Your answer should consist only of the records, copied exactly, with the images removed.

#### Data for the task

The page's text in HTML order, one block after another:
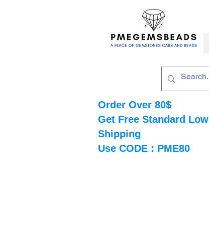
Order Over 80$
Get Free Standard Low
Shipping
Use CODE : PME80
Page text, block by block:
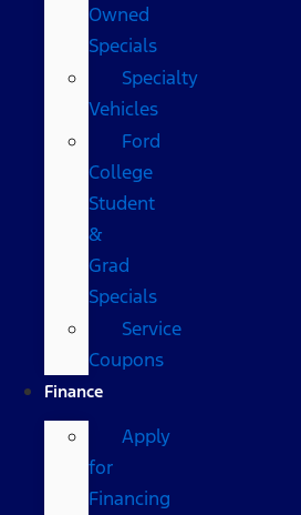
Owned
Specials
Specialty
Vehicles
Ford
College
Student
&
Grad
Specials
Service
Coupons
Finance
Apply
for
Financing
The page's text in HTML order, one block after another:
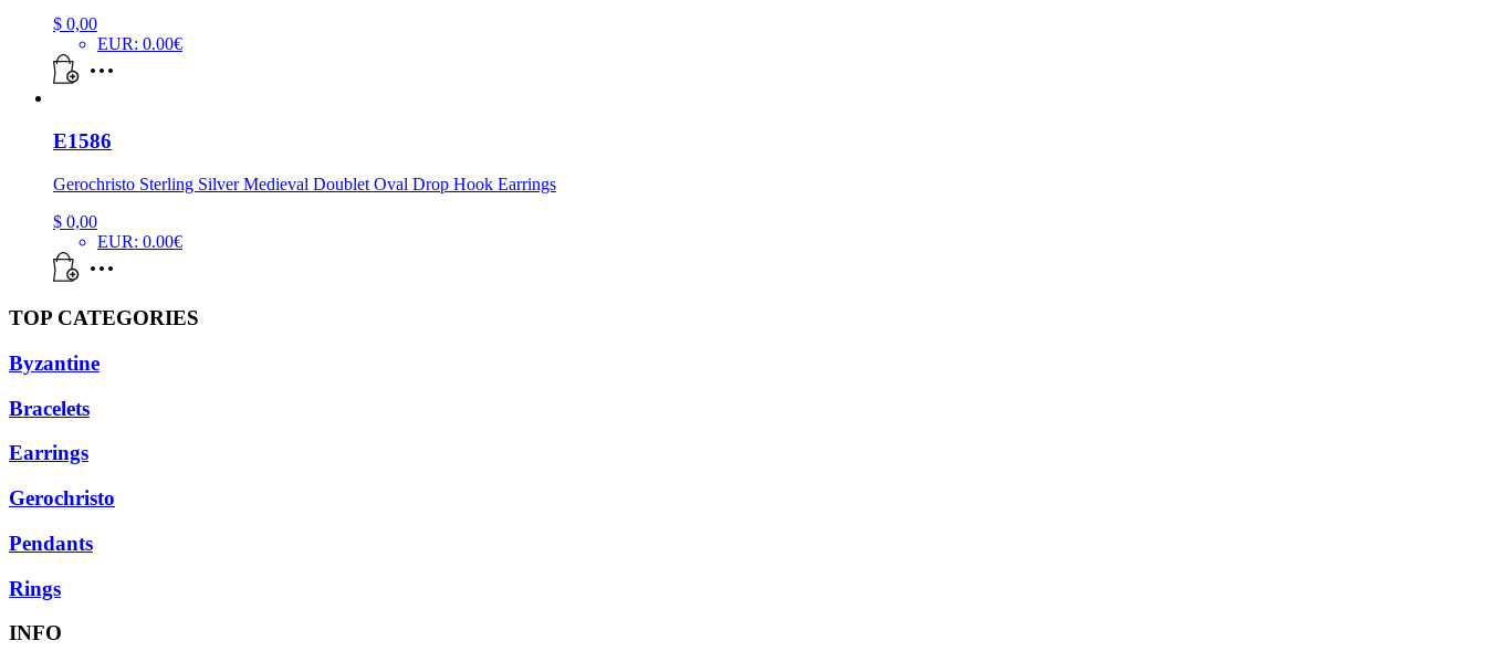
$ 0,00
EUR: 0.00€
E1586
Gerochristo Sterling Silver Medieval Doublet Oval Drop Hook Earrings
$ 0,00
EUR: 0.00€
TOP CATEGORIES
Byzantine
Bracelets
Earrings
Gerochristo
Pendants
Rings
INFO
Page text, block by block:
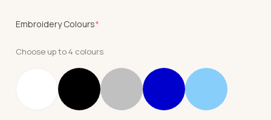
Embroidery Colours*
Choose up to 4 colours
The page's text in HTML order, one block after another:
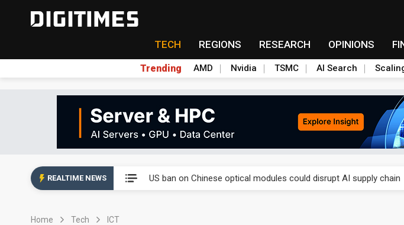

########

### Solved exercise
The page's text in HTML order, one block after another:
Order Over 80$
Get Free Standard Low
Shipping
Use CODE : PME80
Page text, block by block:
Owned
Specials
Specialty
Vehicles
Ford
College
Student
&
Grad
Specials
Service
Coupons
Finance
Apply
for
Financing
The page's text in HTML order, one block after another:
$ 0,00
EUR: 0.00€
E1586
Gerochristo Sterling Silver Medieval Doublet Oval Drop Hook Earrings
$ 0,00
EUR: 0.00€
TOP CATEGORIES
Byzantine
Bracelets
Earrings
Gerochristo
Pendants
Rings
INFO
Page text, block by block:
Embroidery Colours*
Choose up to 4 colours
The page's text in HTML order, one block after another:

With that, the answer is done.